[Task to complete] In the entries that follow, find every line containing "System" and copy it.

[Records contained in a dataset]
+---+

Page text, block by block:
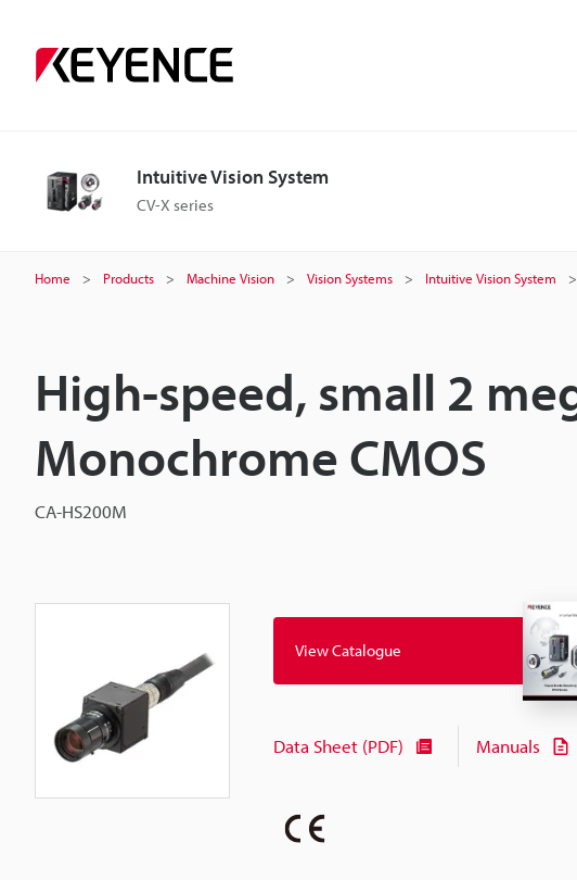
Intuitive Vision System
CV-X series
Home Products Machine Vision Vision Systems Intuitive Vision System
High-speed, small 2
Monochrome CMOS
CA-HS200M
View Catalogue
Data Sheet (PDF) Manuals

+---+

[Exercise output]
Intuitive Vision System
Home Products Machine Vision Vision Systems Intuitive Vision System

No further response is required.